Im November 2007 startete das Bayerische Sozialministerium, unterstützt von der katholischen und evangelischen Kirche – die Kampagne „ganz jung. ganz alt. ganz ohr“. Man hat sich zum Ziel gesetzt, vor allem junge Menschen zu begeistern, „ganz Ohr“ für ältere und pflegebedürftige Menschen zu sein. Auf vielfältige Weise soll sichtbar werden, dass auch alte Menschen Teil der Gesellschaft sind und wichtige Erfahrungen weiterzugeben haben. Junge Menschen sollten motiviert werden, auf Ältere und Alte zuzugehen. Umgekehrt sollten alte Menschen angeregt werden, den Jüngeren offen zu begegnen. Überall in Bayern entstanden Initiativen, die mit Generationenprojekten alte und pflegebedürftige Menschen wieder in die Mitte der Gesellschaft holen. In Hirschau widmet sich dieser Aufgabe ganz besonders die Lehrerin für Pflegeberufe Hildegard Kohl.

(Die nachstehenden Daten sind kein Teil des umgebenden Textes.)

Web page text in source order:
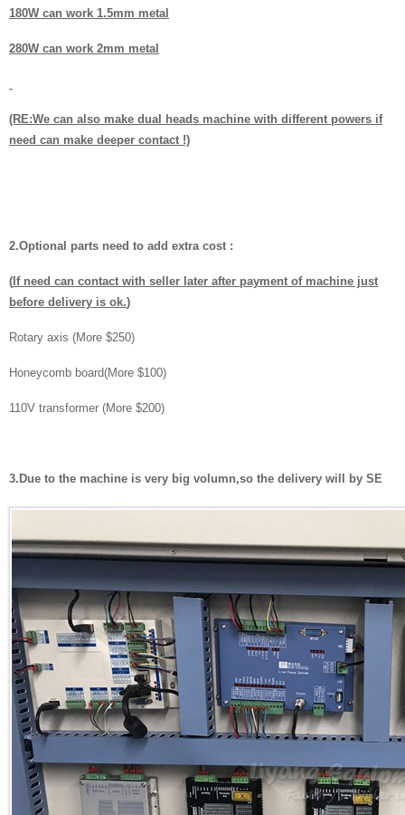
180W can work 1.5mm metal
280W can work 2mm metal
(RE:We can also make dual heads machine with different powers if
need can make deeper contact !)
2.Optional parts need to add extra cost :
( If need can contact with seller later after payment of machine just
before delivery is ok.)
Rotary axis (More $250)
Honeycomb board(More $100)
110V transformer (More $200)
3.Due to the machine is very big volumn,so the delivery will by SE
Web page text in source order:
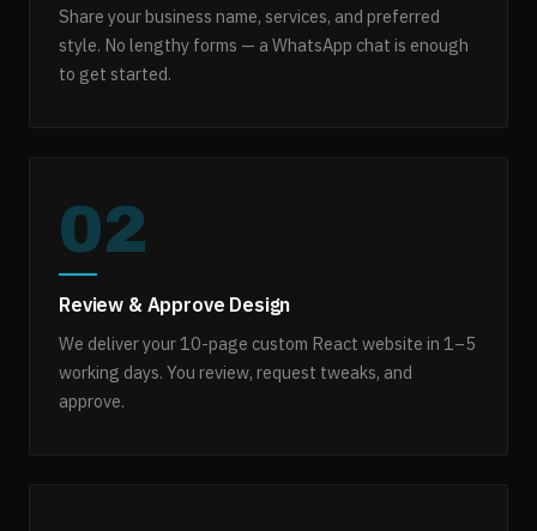
Share your business name, services, and preferred
style. No lengthy forms — a WhatsApp chat is enough
to get started.
02
Review & Approve Design
We deliver your 10-page custom React website in 1–5
working days. You review, request tweaks, and
approve.
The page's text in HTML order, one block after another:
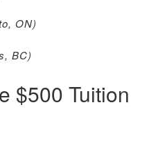
ON)
BC)
$500 Tuition
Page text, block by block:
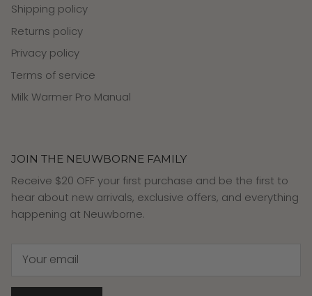
Shipping policy
Returns policy
Privacy policy
Terms of service
Milk Warmer Pro Manual
JOIN THE NEUWBORNE FAMILY
Receive $20 OFF your first purchase and be the first to
hear about new arrivals, exclusive offers, and everything
happening at Neuwborne.
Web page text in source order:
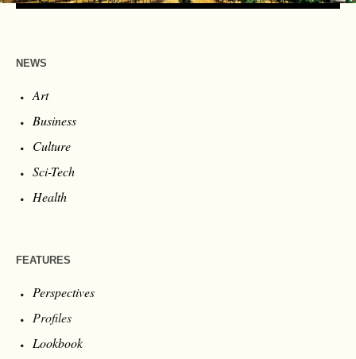
NEWS
Art
Business
Culture
Sci-Tech
Health
FEATURES
Perspectives
Profiles
Lookbook
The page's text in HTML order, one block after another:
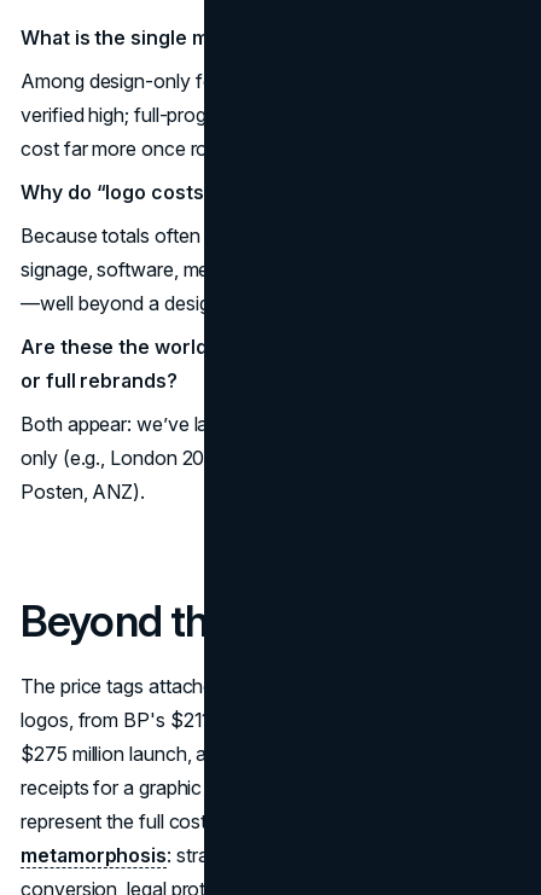
What is the single most expensive logo on record?
Among design-only fees, London 2012 at £400k is a
verified high; full-program rebrands like BP’s US$211m
cost far more once rollout is included.
Why do “logo costs” vary so wildly?
Because totals often bundle research, legal, packaging,
signage, software, media, and multi-year implementation
—well beyond a designer’s fee.
Are these the world’s most expensive logo designs
or full rebrands?
Both appear: we’ve labeled where costs cover design
only (e.g., London 2012) versus full rebrand (e.g., BP,
Posten, ANZ).
Beyond the Brushstroke
The price tags attached to the world's most famous
logos, from BP's $211 million to Accenture's combined
$275 million launch, are misleading. They are not merely
receipts for a graphic file. Instead, these massive figures
represent the full cost of
metamorphosis: strategic overhauls, massive signage
conversion, legal protection, and multi-platform
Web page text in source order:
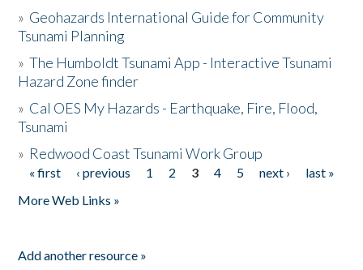
» Geohazards International Guide for Community
Tsunami Planning
»The Humboldt Tsunami App - Interactive Tsunami
Hazard Zone finder
» Cal OES My Hazards - Earthquake, Fire, Flood,
Tsunami
» Redwood Coast Tsunami Work Group
Pages
« first ‹ previous 1 2 3 4 5 next ›
last »
More Web Links »
Add another resource »
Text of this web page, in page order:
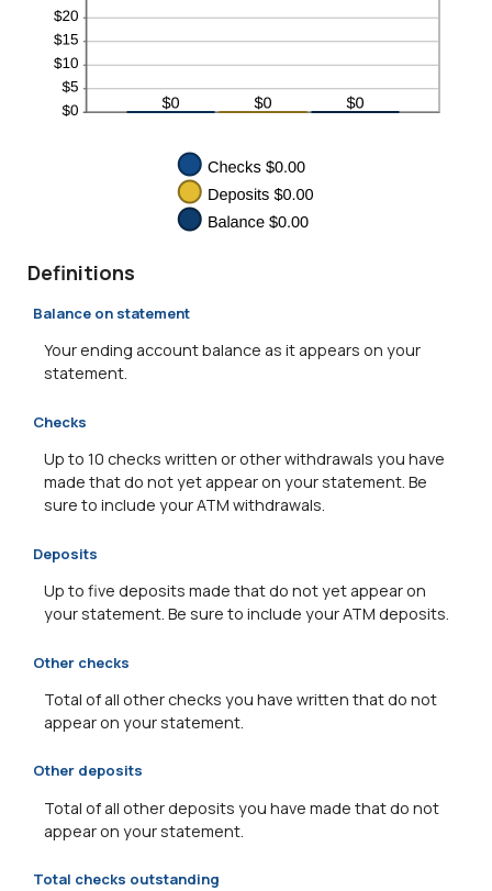
Definitions
Balance on statement
Your ending account balance as it appears on your
statement.
Checks
Up to 10 checks written or other withdrawals you have
made that do not yet appear on your statement. Be
sure to include your ATM withdrawals.
Deposits
Up to five deposits made that do not yet appear on
your statement. Be sure to include your ATM deposits.
Other checks
Total of all other checks you have written that do not
appear on your statement.
Other deposits
Total of all other deposits you have made that do not
appear on your statement.
Total checks outstanding
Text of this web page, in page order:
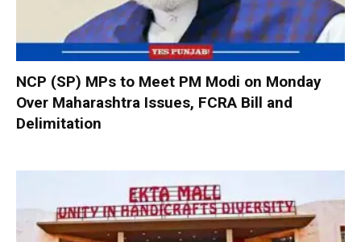
NCP (SP) MPs to Meet PM Modi on Monday
Over Maharashtra Issues, FCRA Bill and
Delimitation
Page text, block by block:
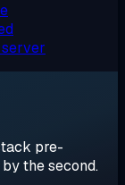
pre-
the second.
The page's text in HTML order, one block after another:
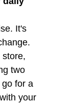
It's
store,
two
go for a
your
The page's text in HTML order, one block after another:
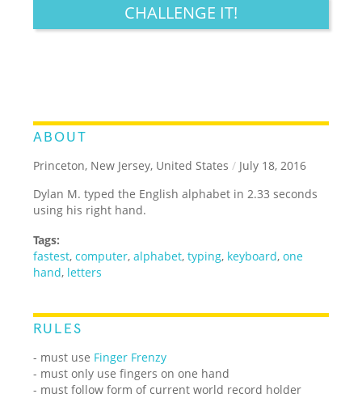
CHALLENGE IT!
ABOUT
Princeton, New Jersey, United States / July 18, 2016
Dylan M. typed the English alphabet in 2.33 seconds
using his right hand.
Tags:
fastest,computer,alphabet,typing, keyboard,one
hand, letters
RULES
- must use Finger Frenzy
- must only use fingers on one hand
- must follow form of current world record holder
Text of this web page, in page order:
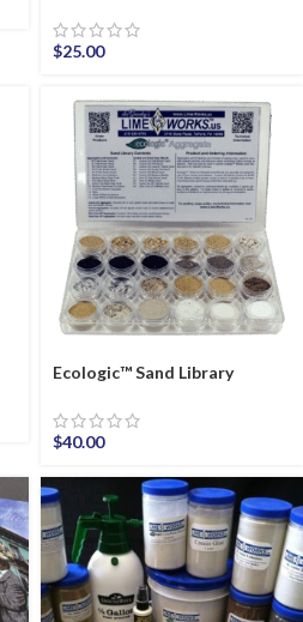
$25.00
Ecologic™ Sand Library
$40.00
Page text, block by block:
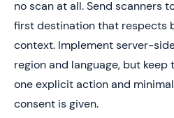
no scan at all. Send scanners
first destination that respects
context. Implement server-
region and language, but
one explicit action and
consent is given.
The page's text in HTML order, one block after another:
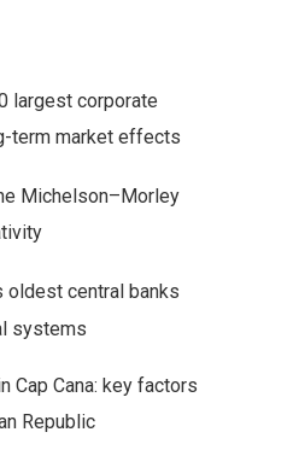
largest corporate
term market effects
Michelson–Morley
oldest central banks
systems
Cap Cana: key factors
Republic
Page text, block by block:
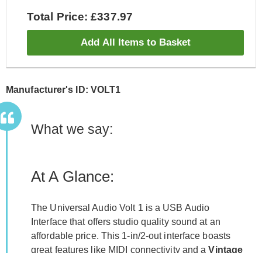
Total Price: £337.97
Add All Items to Basket
Manufacturer's ID: VOLT1
What we say:
At A Glance:
The Universal Audio Volt 1 is a USB Audio
Interface that offers studio quality sound at an
affordable price. This 1-in/2-out interface boasts
great features like MIDI connectivity and a Vintage
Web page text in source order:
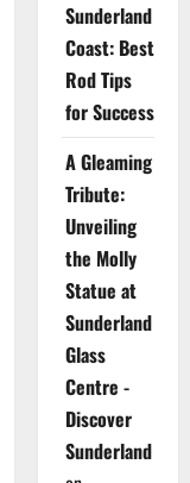
Sunderland
Coast: Best
Rod Tips
for Success
A Gleaming
Tribute:
Unveiling
the Molly
Statue at
Sunderland
Glass
Centre -
Discover
Sunderland
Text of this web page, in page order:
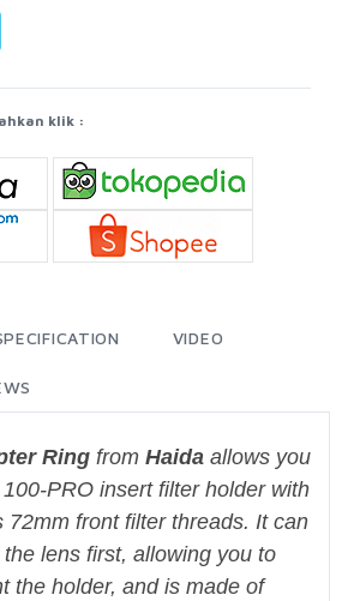
klik :
VIDEO
Ring from Haida allows you
PRO insert filter holder with
72mm front filter threads. It can
lens first, allowing you to
the holder, and is made of
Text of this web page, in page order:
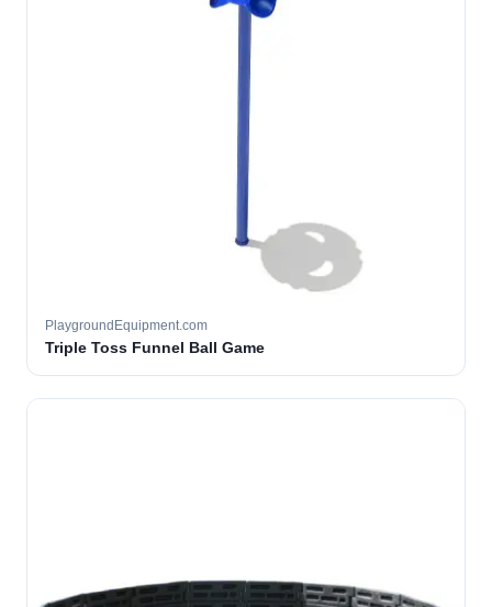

Wissend, dass ältere, besonders demenziell erkrankte Menschen sehr positiv auf harmonische, vertraute Musikklänge reagieren, rief sie unter dem Dach der Caritas-Sozialstation zwei Klangbrett-Musikgruppen ins Leben. Da es keine Notenkenntnis voraussetzt, eröffnet das Klangbrett auch älteren Menschen den Einstieg in das aktive Musizieren. So sind die Klangbrettmusikantinnen zum Teilschon übersiebzig Jahre alt.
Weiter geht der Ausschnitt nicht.